1659 GMT: Mads Mikkelsen soaked for the second time in a week, adds Cole. Mikkelsen is tipped as a possible for this year's best actor for his role as a man falsely accused of molesting a child in "The Hunt", a thriller by Denmark's Thomas Vinterberg.
1654 GMT: Crowd goes wild as last year's best actor winner Jean Dujardin ("The Artist") arrives on red carpet, tweets AFP's Deborah Cole#Cannes.
1650 GMT: With the award ceremony less than an hour away, there is no clear-cut winner for the top prize, the Palme d'Or, out of the 22 films in the mix.

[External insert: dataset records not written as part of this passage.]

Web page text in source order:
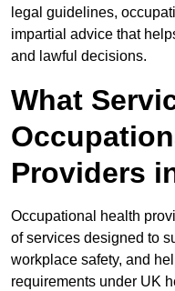
legal guidelines,
impartial advice that
and lawful decisions.
What
Providers
Occupational health
of services designed to
workplace safety, and
requirements under UK

Austrian director Michael Haneke looks like a strong contender though for his wrenching tale of love and mortality, "Amour".
16:40 GMT: Forget sun-drenched French Riviera glamour. It is bucketing it down in Cannes. Guests are arriving armed with umbrellas against a backdrop of storms and dark clouds. It's been raining for two hours, reports AFP's Laurence Coustal. The red carpet is littered with umbrellas, beautiful dresses adorned with plastic bags covering well-coiffed heads.
Welcome to AFP's live report on the final night of the Cannes film festival. We'll be bringing you all the glitz and glamour from the red carpet on the French Riviera and following the award ceremony to reveal who will take home the coveted Palme d'Or in this 65th anniversary year.